Authors: CHAN, H - NCCHE; LEU, J - NCCHE; LAI, C - NCCHE; JIA, YAFEI - NCCHE

Submitted to: Journal of Hydraulic Engineering
Publication Type: Peer Reviewed Journal
Publication Acceptance Date: 9/25/2006
Publication Date: 6/1/2007
Citation: Chan, H.C., Leu, J.M., Lai, C.J., Jia, Y. 2007. Turbulent flow over a channel with fluid-saturated porous bed. Journal of Hydraulic Engineering. V. 133, No. 6, 610-617.

Interpretive Summary: The present study presents the results obtained from a numerical simulation of two-dimensional turbulent open channel flow over and through a porous medium with porosity ranging from 0.6 to 0.8 and Darcy number ranging from 1.6x10-4 to 1.6x10-2. The flow within the porous medium is computed at the macroscopic level. The single domain approach is suitably applied to compute the flow field within the hybrid domain. Our simulated results remained consistent with the previously published microscopic and experimental data. Notably, the macroscopic model approach provides an efficient way to study the problem of flow over the porous medium. The simulated results show that the porous medium reduces the flow velocities inside the clear fluid region relative to an impermeable bed, making the integral constant B of the velocity logarithmic distributions lower than the traditional value B=5.25. The penetration of turbulence results in the extension of turbulent kinetic energy into the porous area. The distributions of the turbulent kinetic energy demonstrate that, for highly permeable materials, the extra production in the (k)i equation is particularly important. Moreover, the increase in Da and porosity significantly enhances the levels of turbulent shear stress within the upper part of the porous medium. The thickness of penetration quantifies the effect of the propagation of turbulent shear stress across the interface and its value remains proportional to Da and porosity. Our simulated findings concerning the turbulent flow over the porous bed and their observed consistency with the existing data indicate that the present model can successfully represent the penetration of turbulence into the upper part of a permeable medium.
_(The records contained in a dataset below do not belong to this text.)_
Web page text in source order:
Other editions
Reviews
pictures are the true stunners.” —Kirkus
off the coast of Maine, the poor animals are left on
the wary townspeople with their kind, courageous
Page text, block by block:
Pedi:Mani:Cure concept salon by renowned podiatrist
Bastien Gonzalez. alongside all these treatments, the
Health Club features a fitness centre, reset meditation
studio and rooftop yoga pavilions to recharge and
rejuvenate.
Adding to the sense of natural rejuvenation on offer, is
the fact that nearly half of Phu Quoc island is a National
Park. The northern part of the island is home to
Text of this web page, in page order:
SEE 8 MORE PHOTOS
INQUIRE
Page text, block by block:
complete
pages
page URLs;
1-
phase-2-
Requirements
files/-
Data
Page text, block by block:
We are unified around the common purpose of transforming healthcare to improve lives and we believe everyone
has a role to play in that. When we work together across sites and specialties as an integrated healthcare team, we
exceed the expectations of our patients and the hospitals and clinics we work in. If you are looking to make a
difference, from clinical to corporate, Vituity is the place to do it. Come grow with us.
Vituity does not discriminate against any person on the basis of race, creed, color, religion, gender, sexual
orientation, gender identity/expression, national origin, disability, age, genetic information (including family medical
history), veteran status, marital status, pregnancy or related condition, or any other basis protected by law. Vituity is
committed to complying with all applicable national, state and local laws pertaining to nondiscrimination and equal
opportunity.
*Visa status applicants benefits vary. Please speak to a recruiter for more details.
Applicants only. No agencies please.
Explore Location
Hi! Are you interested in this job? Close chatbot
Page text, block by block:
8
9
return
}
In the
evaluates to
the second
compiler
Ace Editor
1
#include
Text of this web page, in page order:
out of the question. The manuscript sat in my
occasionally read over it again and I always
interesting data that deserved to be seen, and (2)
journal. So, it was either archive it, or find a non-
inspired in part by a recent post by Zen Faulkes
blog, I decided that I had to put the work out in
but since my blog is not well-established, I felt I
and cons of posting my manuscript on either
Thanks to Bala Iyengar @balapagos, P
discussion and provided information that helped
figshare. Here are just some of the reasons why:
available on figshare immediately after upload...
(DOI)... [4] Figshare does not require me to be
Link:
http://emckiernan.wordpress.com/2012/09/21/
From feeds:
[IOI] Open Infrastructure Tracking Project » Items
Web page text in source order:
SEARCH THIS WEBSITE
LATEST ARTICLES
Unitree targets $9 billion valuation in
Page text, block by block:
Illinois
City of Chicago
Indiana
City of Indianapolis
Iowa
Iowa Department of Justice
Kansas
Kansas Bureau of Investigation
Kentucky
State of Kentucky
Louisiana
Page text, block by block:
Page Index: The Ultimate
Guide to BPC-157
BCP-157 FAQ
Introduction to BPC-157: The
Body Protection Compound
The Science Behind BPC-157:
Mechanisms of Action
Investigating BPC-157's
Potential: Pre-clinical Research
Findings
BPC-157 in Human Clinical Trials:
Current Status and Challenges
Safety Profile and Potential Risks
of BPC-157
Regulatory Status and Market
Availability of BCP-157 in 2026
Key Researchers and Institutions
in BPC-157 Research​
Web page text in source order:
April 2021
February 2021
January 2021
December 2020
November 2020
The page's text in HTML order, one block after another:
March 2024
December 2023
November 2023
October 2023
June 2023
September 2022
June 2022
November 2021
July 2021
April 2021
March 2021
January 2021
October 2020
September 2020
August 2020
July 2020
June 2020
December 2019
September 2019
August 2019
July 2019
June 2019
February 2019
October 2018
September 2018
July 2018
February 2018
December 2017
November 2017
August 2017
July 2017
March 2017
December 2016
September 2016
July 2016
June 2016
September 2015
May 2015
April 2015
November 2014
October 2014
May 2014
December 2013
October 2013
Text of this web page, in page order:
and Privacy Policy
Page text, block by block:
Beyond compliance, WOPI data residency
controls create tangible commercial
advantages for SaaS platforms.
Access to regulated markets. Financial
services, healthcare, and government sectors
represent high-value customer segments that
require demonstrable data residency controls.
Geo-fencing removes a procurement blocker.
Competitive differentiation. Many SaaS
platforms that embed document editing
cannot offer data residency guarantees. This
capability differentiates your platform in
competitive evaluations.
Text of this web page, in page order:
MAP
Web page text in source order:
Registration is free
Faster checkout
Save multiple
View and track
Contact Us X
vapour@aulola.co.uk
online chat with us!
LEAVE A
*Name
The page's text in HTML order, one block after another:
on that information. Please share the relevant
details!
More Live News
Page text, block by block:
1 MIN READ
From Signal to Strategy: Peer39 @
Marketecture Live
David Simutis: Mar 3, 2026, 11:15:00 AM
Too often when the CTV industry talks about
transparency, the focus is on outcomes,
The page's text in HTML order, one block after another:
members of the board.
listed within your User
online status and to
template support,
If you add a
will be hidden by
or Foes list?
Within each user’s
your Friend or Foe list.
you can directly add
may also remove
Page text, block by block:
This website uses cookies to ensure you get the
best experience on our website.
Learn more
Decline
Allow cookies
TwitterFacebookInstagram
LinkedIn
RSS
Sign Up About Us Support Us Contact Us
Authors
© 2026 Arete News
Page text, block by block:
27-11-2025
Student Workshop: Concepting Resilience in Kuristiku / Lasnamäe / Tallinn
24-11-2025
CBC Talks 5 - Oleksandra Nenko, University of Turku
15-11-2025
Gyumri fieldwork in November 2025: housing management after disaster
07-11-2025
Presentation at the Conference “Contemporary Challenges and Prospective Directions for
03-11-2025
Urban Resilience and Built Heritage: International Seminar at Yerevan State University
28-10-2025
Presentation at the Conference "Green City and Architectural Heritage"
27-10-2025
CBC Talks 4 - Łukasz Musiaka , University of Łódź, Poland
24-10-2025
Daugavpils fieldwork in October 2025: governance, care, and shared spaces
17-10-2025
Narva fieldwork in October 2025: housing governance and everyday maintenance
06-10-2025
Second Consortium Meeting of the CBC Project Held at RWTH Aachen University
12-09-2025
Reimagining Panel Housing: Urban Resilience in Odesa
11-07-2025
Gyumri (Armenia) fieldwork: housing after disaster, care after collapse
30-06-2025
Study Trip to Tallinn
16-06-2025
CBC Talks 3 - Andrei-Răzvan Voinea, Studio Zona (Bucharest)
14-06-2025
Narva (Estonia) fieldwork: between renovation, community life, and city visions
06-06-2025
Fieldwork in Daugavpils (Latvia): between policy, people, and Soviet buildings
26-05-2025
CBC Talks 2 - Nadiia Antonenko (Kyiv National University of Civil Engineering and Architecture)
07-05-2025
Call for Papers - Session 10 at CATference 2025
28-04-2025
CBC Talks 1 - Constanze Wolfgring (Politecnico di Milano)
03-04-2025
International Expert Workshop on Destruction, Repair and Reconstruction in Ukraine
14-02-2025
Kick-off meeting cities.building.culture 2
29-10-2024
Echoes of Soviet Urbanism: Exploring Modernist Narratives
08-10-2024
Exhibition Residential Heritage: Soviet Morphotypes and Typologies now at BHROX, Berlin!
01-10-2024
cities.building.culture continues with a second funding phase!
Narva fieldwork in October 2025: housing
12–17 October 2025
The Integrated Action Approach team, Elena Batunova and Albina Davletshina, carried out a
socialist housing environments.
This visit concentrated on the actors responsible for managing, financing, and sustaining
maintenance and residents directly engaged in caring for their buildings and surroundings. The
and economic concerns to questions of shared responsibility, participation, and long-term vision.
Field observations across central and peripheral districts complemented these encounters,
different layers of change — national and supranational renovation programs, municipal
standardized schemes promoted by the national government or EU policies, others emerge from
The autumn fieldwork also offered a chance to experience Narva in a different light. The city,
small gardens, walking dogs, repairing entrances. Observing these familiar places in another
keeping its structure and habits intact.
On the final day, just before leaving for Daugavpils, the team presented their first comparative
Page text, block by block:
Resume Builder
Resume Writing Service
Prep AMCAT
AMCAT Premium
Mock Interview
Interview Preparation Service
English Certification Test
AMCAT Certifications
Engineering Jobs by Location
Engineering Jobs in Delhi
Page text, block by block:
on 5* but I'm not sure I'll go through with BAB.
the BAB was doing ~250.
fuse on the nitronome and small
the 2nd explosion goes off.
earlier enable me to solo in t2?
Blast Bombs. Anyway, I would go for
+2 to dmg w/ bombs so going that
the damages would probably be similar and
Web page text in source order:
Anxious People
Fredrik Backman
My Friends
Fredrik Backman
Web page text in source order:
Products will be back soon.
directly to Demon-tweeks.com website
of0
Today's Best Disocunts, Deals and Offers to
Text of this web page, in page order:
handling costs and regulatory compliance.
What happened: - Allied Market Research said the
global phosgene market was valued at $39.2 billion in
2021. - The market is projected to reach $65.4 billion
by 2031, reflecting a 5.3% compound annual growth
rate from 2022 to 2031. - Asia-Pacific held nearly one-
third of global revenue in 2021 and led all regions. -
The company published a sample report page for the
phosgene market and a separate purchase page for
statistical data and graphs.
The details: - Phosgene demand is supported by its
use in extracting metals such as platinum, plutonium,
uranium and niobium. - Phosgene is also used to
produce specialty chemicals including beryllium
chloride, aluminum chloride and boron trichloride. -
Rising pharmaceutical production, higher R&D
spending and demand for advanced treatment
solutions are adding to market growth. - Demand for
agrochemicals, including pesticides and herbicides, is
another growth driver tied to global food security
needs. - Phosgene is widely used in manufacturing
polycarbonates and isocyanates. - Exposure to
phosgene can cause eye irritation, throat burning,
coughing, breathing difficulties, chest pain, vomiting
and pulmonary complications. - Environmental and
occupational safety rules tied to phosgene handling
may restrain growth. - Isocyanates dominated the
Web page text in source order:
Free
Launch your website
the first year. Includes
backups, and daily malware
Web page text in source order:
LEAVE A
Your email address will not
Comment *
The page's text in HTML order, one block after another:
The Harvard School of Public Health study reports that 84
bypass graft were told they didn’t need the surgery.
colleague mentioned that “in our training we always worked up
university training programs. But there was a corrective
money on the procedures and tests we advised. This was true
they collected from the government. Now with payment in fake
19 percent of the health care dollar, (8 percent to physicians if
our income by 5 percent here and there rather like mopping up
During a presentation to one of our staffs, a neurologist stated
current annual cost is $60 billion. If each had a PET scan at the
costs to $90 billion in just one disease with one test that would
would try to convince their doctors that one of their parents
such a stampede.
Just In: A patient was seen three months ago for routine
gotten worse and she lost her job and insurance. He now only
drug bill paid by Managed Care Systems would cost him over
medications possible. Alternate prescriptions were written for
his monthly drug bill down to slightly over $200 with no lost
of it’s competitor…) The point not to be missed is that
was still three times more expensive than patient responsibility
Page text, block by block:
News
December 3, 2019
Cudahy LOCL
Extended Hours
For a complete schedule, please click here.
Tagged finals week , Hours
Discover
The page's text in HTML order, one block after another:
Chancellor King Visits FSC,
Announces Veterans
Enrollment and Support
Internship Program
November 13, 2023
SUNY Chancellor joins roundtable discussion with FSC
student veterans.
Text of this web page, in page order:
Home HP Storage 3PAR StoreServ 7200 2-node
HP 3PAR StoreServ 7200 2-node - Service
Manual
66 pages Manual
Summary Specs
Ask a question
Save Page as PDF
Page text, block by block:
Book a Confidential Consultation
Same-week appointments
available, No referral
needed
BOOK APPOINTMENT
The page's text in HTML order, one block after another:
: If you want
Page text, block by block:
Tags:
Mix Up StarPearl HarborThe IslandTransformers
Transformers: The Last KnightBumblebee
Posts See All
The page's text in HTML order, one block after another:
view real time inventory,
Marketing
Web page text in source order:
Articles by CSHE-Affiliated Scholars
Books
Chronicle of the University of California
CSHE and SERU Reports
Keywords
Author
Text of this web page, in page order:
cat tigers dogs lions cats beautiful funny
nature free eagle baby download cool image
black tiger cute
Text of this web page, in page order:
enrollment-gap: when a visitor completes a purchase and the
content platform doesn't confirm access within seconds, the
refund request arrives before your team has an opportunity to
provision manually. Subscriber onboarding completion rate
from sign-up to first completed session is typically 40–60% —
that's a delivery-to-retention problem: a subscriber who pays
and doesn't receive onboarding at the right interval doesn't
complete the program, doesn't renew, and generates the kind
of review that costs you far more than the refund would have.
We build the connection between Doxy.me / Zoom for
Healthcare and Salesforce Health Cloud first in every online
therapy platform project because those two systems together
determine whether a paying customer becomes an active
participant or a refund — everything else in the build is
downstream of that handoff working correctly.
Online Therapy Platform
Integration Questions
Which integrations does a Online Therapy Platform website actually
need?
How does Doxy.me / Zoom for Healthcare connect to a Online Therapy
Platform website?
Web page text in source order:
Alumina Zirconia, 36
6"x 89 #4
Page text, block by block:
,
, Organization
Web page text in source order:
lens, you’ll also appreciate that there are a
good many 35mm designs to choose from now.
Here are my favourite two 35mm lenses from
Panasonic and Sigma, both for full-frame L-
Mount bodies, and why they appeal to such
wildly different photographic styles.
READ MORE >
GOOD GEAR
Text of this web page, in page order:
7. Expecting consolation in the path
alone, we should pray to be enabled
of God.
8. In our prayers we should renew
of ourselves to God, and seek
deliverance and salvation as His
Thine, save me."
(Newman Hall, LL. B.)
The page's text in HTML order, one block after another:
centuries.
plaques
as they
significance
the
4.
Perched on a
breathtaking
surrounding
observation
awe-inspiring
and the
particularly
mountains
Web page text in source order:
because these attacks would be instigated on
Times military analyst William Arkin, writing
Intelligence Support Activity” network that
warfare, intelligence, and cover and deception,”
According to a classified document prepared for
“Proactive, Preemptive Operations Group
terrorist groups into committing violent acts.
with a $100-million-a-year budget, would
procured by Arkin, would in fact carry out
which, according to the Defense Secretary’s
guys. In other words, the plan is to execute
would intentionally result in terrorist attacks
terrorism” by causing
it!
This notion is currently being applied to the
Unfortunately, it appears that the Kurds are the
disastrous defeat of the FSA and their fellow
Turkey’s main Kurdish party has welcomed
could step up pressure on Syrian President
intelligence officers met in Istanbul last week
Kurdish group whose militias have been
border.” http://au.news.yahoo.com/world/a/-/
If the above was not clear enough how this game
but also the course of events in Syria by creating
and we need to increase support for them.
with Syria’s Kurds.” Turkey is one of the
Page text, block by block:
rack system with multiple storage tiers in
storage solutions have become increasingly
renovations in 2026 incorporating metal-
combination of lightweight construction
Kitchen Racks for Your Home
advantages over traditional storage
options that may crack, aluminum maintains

Technical Abstract: The characteristics of fully developed turbulent flow in a hybrid domain channel, which consists of a clear fluid region and a porous bed, are examined numerically using a model based on the macroscopic Reynolds-averaged Navier–Stokes equations. By adopting the classical continuity interface conditions, the present model treats the hybrid domain problem with a single domain approach, and the simulated results are noted to coincide with the existing experimental data and microscopic data. The effects of porosity and Darcy number Da on the flow properties over and inside the porous bed are further investigated in the selected ranges of 0.6 to 0.8, and 1.6x10-4 to Da=1.6x10-2. It has been demonstrated that the presence of the porous bed causes the significant reduction of the flow velocities inside the clear fluid region relative to that of a smooth impermeable bed, and also reduces the magnitude of the integral constant B of the velocity logarithmic distributions from its traditional value 5.25. Moreover, turbulent shear stress within the upper part of the porous bed increases significantly with the porosity and Darcy number Da. The thickness of turbulence penetration remains proportional to the values of porosity and Darcy number Da.